Entries taken from a collection:
....

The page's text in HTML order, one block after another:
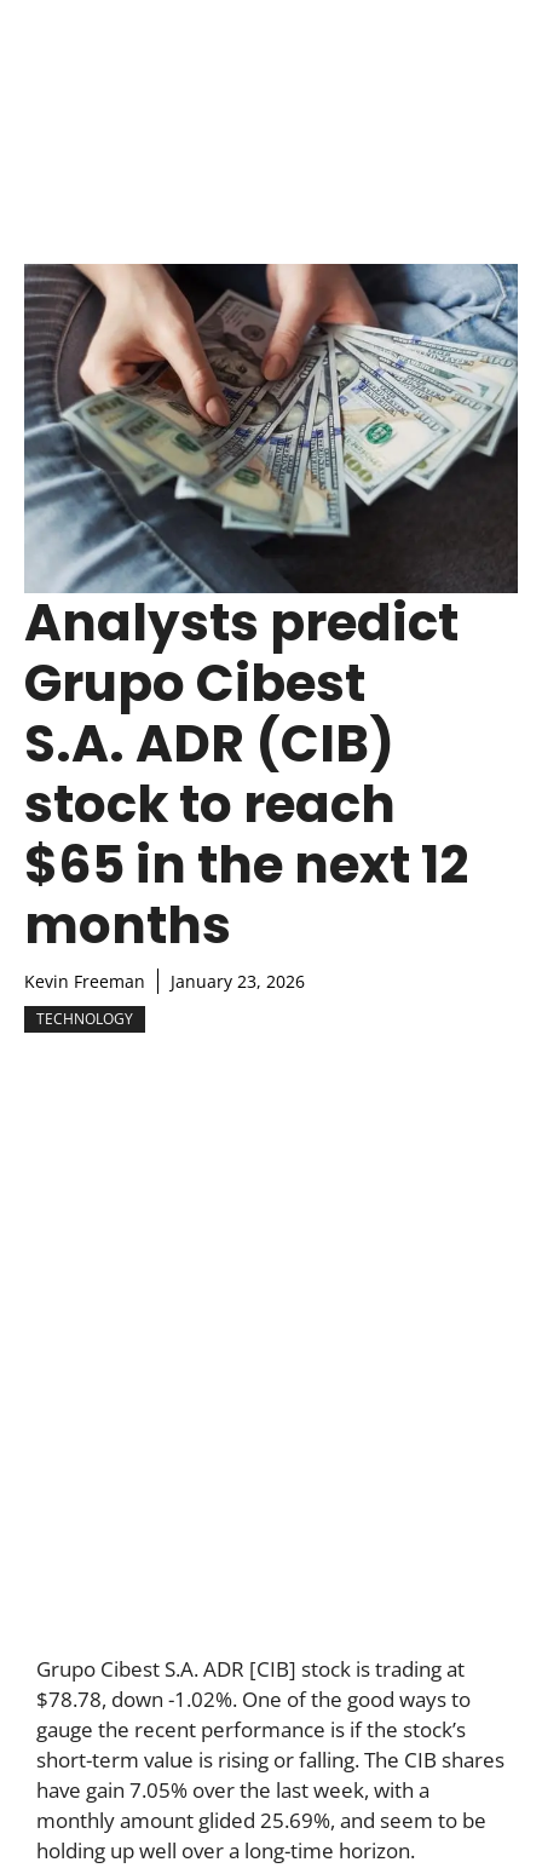
Analysts predict
Grupo Cibest
S.A. ADR (CIB)
stock to reach
$65 in the next 12
months
Kevin Freeman January 23, 2026
TECHNOLOGY
Grupo Cibest S.A. ADR [CIB] stock is trading at
$78.78, down -1.02%. One of the good ways to
gauge the recent performance is if the stock’s
short-term value is rising or falling. The CIB shares
have gain 7.05% over the last week, with a
monthly amount glided 25.69%, and seem to be
holding up well over a long-time horizon.
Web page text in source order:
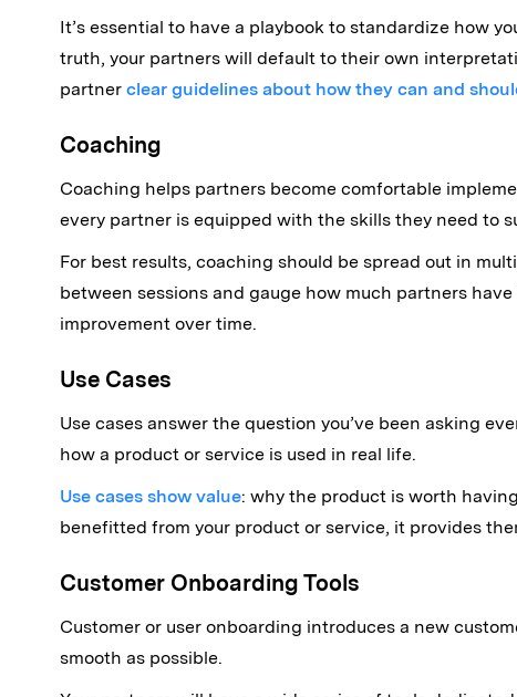
It’s essential to have a playbook to standardize how
truth, your partners will default to their own
partner clear guidelines about how they can and
Coaching
Coaching helps partners become comfortable
every partner is equipped with the skills they need to
For best results, coaching should be spread out in
between sessions and gauge how much partners
improvement over time.
Use Cases
Use cases answer the question you’ve been asking
how a product or service is used in real life.
Use cases show value: why the product is worth
benefitted from your product or service, it provides
Customer Onboarding Tools
Customer or user onboarding introduces a new
smooth as possible.
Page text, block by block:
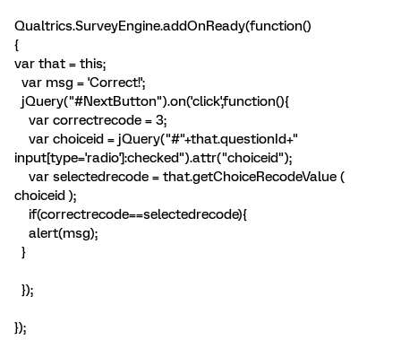
Qualtrics.SurveyEngine.addOnReady(function()
{
var that = this;
var msg = 'Correct!';
jQuery("#NextButton").on('click',function(){
var correctrecode = 3;
var choiceid = jQuery("#"+that.questionId+"
input[type='radio']:checked").attr("choiceid");
var selectedrecode = that.getChoiceRecodeValue (
choiceid );
if(correctrecode==selectedrecode){
alert(msg);
}
});
});

....

The answer must consist of every line in the records above that contains the word "with".

have gain 7.05% over the last week, with a
every partner is equipped with the skills they need to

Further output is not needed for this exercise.